Canadian Dollar Gains as Traders Eye CPI With BOC Taper in Focus
Comment of the Day

April 21 2021

Commentary by Eoin Treacy

Canadian Dollar Gains as Traders Eye CPI With BOC Taper in Focus

This article from Bloomberg may be of interest to subscribers. Here is a section:  

The loonie edged slightly higher ahead of data forecast to show inflation ticked up. Investors will then turn their focus to the Bank of Canada’s policy decision in which policy makers are widely expected to announce the tapering of asset purchases.
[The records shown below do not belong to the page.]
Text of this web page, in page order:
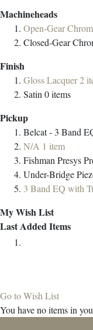
Machineheads
Open-Gear
Closed-Gear
Finish
Gloss Lacquer2
Satin0items
Pickup
Belcat - 3 Band
N/A 1 item
Fishman Presys
Under-Bridge
3 Band EQ with
My Wish List
Last Added Items
Go to Wish List
You have no items in
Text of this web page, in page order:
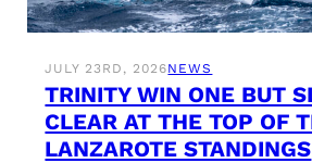
JULY 23RD, 2026NEWS
TRINITY WIN ONE BUT
CLEAR AT THE TOP OF
LANZAROTE STANDINGS
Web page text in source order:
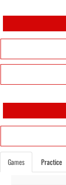
Games Practice
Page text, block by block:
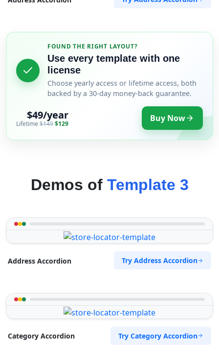
FOUND THE RIGHT LAYOUT?
Use every template with one
license
Choose yearly access or lifetime access, both
backed by a 30-day money-back guarantee.
$49/year
Lifetime $149$129 Buy Now
Demos of Template 3
Address Accordion Try Address Accordion
Category Accordion Try Category Accordion

USD/CAD +0.1% to 1.2601; fell as much as 0.2%; the loonie is stronger than most Group-of-10 peers

Scotiabank’s Shaun Osborne and Juan Manuel Herrera are watching whether policymakers opt to taper from the current CAD4bn/week to CAD3bn/week

Such a move should help support the loonie, they said, noting that they expect “the language of the policy statement and MPR to try and soften the impact” of a tapering decision

CIBC’s Bipan Rai said a convincing break of the 1.2650 level would be a possible signal of a new trading range, and recommends establishing longs there to target 1.30

Eoin Treacy's view

The 2020 trend of unanimous global monetary and fiscal support is fraying as countries move to pursuing their individual priorities and as the pace of recovery diverges. Canada’s commodity and housing markets are firing on all cylinders so it is logical that they will begin to think about how to ease back from outsized assistance earlier than other countries.

The Loonie is currently testing the upper side of an almost six-year base formation and a sustained move above 80¢ would confirm a return to medium-term demand dominance.
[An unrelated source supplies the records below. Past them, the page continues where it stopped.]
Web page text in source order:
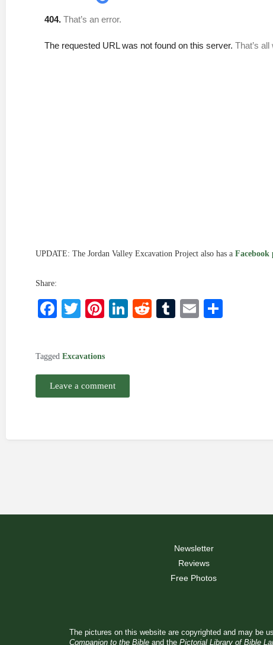
UPDATE: The Jordan Valley Excavation Project also has a Facebook
Share:
Facebook
Twitter
Pinterest
LinkedIn
RedditTumblr
Email
Tagged Excavations
Leave a comment
Newsletter
Reviews
Free Photos
The pictures on this website are copyrighted and may
Companion to the Bible and the Pictorial Library of Bible

Other resources-oriented currencies like the Australian Dollar, New Zealand Dollar, Russian Ruble, South African Rand and Brazilian Real are all steadying within their base formations or on the cusp of breaking out.

Repositioning into the higher yielding potential of resources currencies as commodities enter a new bull market is likely inevitable as focus of attention moves to current account balances and the attractions of creditor versus debtor currencies in a liquidity fuelled recovery.